Task description:
Across the entries below, count the lines that contain the word "fans" and reply with that number only.

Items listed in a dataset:
========================
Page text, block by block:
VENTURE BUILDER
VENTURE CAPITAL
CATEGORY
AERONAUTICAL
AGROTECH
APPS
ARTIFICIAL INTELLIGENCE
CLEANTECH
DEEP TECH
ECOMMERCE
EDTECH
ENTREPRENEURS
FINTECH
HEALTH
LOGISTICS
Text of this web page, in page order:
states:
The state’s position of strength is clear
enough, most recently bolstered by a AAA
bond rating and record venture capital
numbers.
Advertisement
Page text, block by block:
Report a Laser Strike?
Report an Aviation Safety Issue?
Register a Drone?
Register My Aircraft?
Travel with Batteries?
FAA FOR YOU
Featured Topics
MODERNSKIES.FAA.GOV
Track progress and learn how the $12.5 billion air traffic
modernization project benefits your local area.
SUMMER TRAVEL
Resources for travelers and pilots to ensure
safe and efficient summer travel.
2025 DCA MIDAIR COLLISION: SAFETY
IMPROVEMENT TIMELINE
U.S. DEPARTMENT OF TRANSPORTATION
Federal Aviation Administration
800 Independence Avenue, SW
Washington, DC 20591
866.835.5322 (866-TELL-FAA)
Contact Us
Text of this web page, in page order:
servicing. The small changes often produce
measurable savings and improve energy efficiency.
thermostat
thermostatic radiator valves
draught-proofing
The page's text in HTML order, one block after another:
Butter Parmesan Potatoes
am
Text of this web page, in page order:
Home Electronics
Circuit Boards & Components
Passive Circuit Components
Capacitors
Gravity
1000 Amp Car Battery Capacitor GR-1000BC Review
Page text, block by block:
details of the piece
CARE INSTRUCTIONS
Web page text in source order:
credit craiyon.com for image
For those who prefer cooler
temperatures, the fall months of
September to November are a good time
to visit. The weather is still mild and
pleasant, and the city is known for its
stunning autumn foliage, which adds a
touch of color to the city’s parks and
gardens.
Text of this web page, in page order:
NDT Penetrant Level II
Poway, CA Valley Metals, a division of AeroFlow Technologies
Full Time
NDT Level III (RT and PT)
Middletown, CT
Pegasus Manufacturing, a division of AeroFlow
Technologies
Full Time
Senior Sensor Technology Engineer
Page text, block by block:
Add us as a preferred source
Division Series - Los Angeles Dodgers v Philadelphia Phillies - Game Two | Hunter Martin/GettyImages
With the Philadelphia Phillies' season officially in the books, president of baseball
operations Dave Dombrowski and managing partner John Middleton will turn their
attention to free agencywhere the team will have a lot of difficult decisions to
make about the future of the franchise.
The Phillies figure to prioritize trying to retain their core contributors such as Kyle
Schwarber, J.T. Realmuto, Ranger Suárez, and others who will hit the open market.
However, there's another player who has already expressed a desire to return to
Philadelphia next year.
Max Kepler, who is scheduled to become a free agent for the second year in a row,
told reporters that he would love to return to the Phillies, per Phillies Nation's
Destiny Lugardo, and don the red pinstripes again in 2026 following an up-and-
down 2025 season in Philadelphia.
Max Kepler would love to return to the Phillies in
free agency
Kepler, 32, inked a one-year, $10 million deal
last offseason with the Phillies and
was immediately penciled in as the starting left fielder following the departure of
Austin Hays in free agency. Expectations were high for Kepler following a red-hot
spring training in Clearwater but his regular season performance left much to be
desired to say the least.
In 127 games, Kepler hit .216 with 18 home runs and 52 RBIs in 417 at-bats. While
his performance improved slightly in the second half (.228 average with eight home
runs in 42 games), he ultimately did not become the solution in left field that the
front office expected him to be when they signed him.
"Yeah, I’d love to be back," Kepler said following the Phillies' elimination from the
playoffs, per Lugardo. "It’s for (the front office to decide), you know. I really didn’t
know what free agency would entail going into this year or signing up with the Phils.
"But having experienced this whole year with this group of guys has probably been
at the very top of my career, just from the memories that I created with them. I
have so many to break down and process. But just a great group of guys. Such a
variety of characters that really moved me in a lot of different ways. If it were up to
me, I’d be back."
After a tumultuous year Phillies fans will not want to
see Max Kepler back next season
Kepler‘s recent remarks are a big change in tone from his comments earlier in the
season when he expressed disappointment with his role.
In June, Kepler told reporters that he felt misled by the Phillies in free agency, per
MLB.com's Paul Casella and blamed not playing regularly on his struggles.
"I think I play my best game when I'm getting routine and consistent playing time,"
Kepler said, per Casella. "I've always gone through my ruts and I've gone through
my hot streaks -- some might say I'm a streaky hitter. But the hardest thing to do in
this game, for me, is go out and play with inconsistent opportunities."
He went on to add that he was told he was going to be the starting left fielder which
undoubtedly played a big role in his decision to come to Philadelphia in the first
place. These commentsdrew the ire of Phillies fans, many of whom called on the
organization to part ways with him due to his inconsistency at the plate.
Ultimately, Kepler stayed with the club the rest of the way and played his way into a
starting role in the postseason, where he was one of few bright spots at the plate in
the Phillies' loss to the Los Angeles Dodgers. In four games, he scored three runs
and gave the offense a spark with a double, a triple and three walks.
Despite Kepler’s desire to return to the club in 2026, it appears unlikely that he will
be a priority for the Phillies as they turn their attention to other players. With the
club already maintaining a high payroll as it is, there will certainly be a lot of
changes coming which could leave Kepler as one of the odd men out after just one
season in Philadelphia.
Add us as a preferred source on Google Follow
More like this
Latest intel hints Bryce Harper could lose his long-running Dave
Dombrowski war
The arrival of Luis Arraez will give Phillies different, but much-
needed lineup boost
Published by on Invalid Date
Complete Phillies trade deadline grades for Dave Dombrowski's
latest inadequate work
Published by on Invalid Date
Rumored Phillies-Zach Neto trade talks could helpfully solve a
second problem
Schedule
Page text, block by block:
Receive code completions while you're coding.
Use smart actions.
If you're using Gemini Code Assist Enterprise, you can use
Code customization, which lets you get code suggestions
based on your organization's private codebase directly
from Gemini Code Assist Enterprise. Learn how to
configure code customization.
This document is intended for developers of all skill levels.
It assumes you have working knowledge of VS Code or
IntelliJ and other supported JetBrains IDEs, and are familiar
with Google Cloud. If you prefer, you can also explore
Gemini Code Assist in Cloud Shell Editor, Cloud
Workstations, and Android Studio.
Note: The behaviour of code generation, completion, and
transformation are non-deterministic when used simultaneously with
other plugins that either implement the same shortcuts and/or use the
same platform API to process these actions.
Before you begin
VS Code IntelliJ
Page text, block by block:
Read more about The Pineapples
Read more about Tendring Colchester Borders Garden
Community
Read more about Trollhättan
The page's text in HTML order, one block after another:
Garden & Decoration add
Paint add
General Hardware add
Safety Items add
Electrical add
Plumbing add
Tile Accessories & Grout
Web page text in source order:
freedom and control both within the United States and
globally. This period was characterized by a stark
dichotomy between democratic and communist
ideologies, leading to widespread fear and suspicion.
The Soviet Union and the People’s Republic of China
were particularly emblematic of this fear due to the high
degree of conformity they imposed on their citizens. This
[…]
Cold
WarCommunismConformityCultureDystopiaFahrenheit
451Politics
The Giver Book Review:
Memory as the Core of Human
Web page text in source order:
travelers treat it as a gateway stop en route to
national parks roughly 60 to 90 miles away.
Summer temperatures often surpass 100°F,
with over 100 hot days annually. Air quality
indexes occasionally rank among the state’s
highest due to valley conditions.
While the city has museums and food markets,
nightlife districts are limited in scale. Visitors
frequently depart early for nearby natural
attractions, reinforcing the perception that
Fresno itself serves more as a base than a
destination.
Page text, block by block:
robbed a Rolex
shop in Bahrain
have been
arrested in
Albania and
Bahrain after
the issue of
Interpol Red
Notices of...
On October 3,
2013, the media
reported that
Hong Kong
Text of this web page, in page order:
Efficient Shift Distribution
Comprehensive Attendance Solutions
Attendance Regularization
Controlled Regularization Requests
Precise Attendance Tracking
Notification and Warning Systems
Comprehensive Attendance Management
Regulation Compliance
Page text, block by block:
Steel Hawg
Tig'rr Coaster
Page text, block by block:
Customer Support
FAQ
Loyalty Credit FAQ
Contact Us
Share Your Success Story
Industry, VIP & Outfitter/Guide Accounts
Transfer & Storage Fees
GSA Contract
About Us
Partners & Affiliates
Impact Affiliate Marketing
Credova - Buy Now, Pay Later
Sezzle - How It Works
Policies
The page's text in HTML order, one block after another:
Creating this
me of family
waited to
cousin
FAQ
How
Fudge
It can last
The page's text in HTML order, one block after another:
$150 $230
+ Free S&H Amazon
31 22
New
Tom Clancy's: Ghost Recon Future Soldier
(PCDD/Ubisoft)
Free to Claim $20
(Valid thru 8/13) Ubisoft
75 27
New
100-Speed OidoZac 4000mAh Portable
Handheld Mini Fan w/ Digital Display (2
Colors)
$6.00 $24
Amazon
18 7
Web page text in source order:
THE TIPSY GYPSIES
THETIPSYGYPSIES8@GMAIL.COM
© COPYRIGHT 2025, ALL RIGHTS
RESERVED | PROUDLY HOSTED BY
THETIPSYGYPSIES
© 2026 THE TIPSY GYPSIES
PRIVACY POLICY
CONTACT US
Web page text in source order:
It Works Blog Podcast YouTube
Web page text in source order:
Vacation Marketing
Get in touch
========================
Answer below:
2